Interactive work on the compute nodes

Learning objectives

  • What are the UPPMAX, HPC2N, LUNARC, NSC, and PDC clusters?

  • Understand what the batch system is

  • Short introduction to SLURM scheduler

  • Understand what an interactive session is

  • Understand why one may need an interactive session

  • How to work with an interactive session (single + multiple cores)

  • Run an interactive-friendly Python script

  • Run an interactive-unfriendly Python script

  • How to load IDEs
    • Jupyter

    • VScode

    • spyder

  • On-demand desktop

Questions

  • What is the batch system?

  • Imagine you are developing a Python script in a line-by-line fashion. How to do so best?
    • Why not do so on the login node?

    • Why not do so by using sbatch?

  • What is the drawback of using an interactive node?

Compute allocations in this workshop

  • Rackham: uppmax2025-2-296

  • Kebnekaise: hpc2n2025-076

  • Cosmos: lu2025-7-34

  • Tetralith: naiss2025-22-403

  • Dardel: naiss2025-22-403

Storage space for this workshop

  • Rackham: /proj/hpc-python-uppmax

  • Kebnekaise: /proj/nobackup/hpc-python-spring

  • Cosmos: /lunarc/nobackup/projects/lu2024-17-44

  • Tetralith: /proj/hpc-python-spring-naiss

  • Dardel: /cfs/klemming/projects/snic/hpc-python-spring-naiss

Reservation

Include with #SBATCH --reservation==<reservation-name>. On UPPMAX it is “magnetic” and so follows the project ID without you having to add the reservation name.

NOTE as there is only one/a few nodes reserved, you should NOT use the reservations for long jobs as this will block their use for everyone else. Using them for short test jobs is what they are for.

  • UPPMAX
    • the reservation is “magnetic” and so will be used automatically

  • HPC2N
    • hpc-python-fri for cpu on Friday

    • hpc-python-mon for cpu on Monday

    • hpc-python-tue for gpu on Tuesday

  • LUNARC
    • py4hpc_day1 for cpu on Thursday

    • py4hpc_day2 for cpu on Friday

    • py4hpc_day3 for cpu on Monday

    • py4hpc_day4 for cpu on Tuesday

    • py4hpc_gpu for gpu on Tuesday

Introduction

Some users develop Python code in a line-by-line fashion.

  • These users typically want to run a (calculation-heavy) script frequently, to test if the code works.

  • However, scheduling each new line is too slow, as it can take minutes (or sometimes hours) before the new code is run through the batch system.

  • Instead, there is a way to directly work with such code: use an interactive session.

Some other users want to run programs that (1) use a lot of CPU and memory, and (2) need to be persistent/available. One good example is Jupyter.

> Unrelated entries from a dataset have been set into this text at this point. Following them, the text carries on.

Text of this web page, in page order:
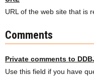
URL of the web site that is
Comments
Private comments to
Use this field if you have
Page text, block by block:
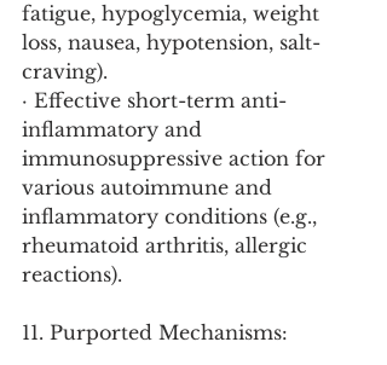
fatigue, hypoglycemia, weight
loss, nausea, hypotension, salt-
craving).
· Effective short-term anti-
inflammatory and
immunosuppressive action for
various autoimmune and
inflammatory conditions (e.g.,
rheumatoid arthritis, allergic
reactions).
11. Purported Mechanisms:
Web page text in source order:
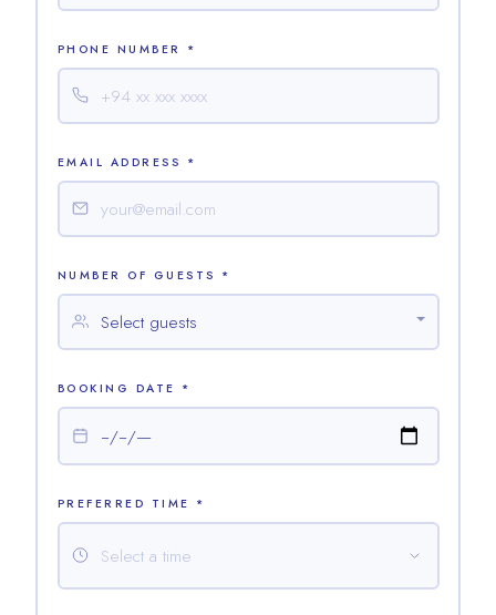
PHONE NUMBER *
EMAIL ADDRESS *
NUMBER OF GUESTS *
BOOKING DATE *
PREFERRED TIME *
Select a time
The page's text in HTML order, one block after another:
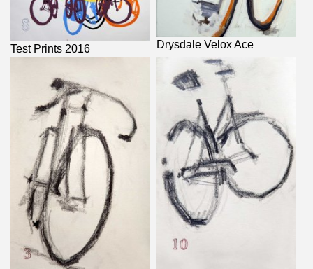
Test Prints 2016 Drysdale Velox Ace
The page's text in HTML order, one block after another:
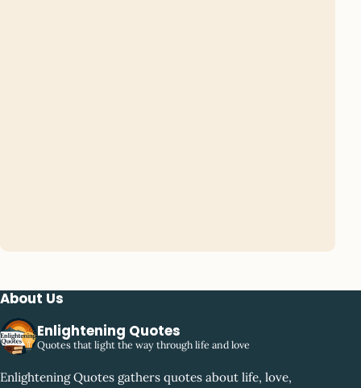
About Us
Enlightening Quotes
Quotes that light the way through life and love
Enlightening Quotes gathers quotes about life, love,
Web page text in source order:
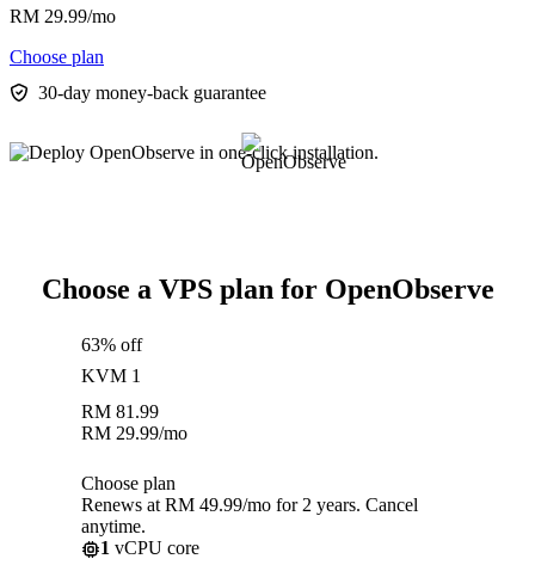
RM 29.99/mo
Choose plan
30-day money-back guarantee
Choose a VPS plan for OpenObserve
63% off
KVM 1
RM 81.99
RM 29.99/mo
Choose plan
Renews at RM 49.99/mo for 2 years. Cancel
anytime.
1 vCPU core
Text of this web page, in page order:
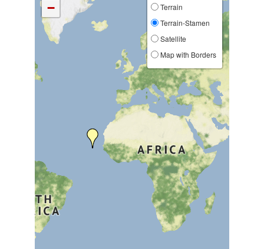
−
Terrain
Terrain-Stamen
Satellite
Map with Borders
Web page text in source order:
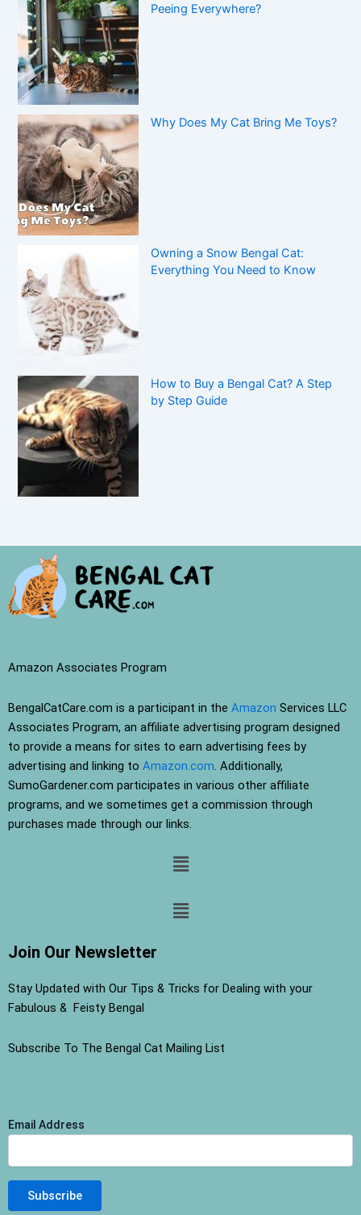
Peeing Everywhere?
Why Does My Cat Bring Me Toys?
Owning a Snow Bengal Cat:
Everything You Need to Know
How to Buy a Bengal Cat? A Step
by Step Guide
Amazon Associates Program
BengalCatCare.com is a participant in the Amazon Services LLC
Associates Program, an affiliate advertising program designed
to provide a means for sites to earn advertising fees by
advertising and linking to Amazon.com. Additionally,
SumoGardener.com participates in various other affiliate
programs, and we sometimes get a commission through
purchases made through our links.
Menu
Menu
Join Our Newsletter
Stay Updated with Our Tips & Tricks for Dealing with your
Fabulous & Feisty Bengal
Subscribe To The Bengal Cat Mailing List
Email Address
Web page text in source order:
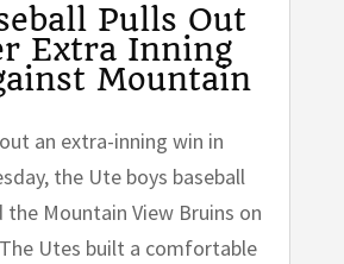
Pulls Out
Extra Inning
Mountain
an extra-inning win in
the Ute boys baseball
Mountain View Bruins on
Utes built a comfortable
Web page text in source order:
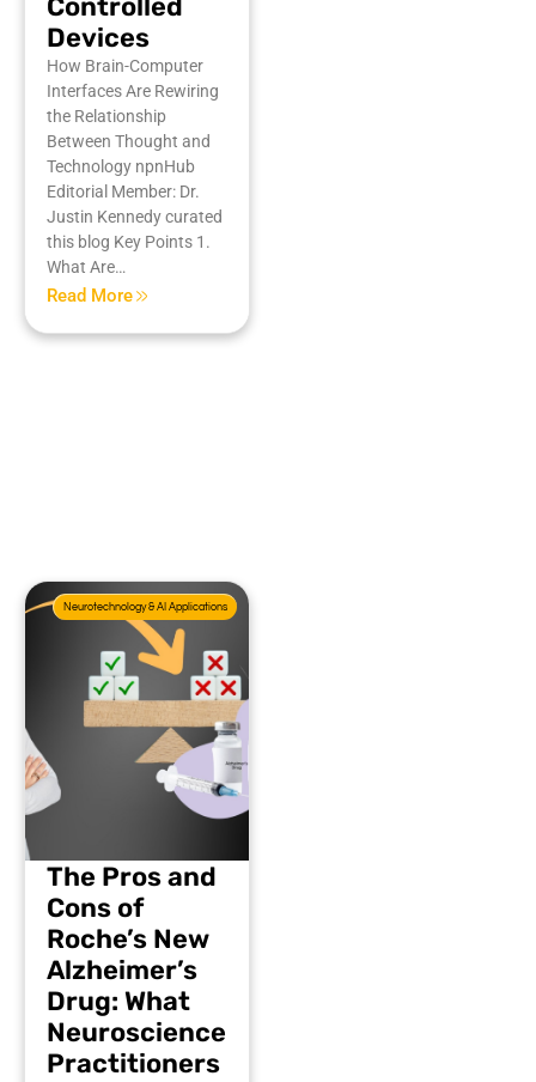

  • Running such a program on a login nodes would harm all other users on the login node.

  • Running such a program on a computer node using sbatch would not allow a user to connect to it.

  • In such a case: use an interactive session.

About Jupyter

  • For HPC2N, using Jupyter on HPC2N is possible, through a batch job.

  • For UPPMAX, using Jupyter is easier.

  • For LUNARC, using Jupyter (<https://lunarc-documentation.readthedocs.io/en/latest/guides/applications/Python/#jupyter-lab>) works best using the LUNARC HPC Desktop. Go to the Applications menu, hover over Applications - Python, and select Jupyter Lab from the menu that pops up to the right.

  • For NSC, using Jupyter is easiest done through ThinLinc, but can also be used via an SSH tunnel.

In this session we will talk about

  • the batch system in general

  • handy options to the batch system

  • interactive/salloc

  • Jupyter

  • VScode

  • Spyder

  • Open-on-demand desktop

An interactive session is a session with direct access to a compute node. Or alternatively: an interactive session is a session, in which there is no queue before a command is run on a compute node.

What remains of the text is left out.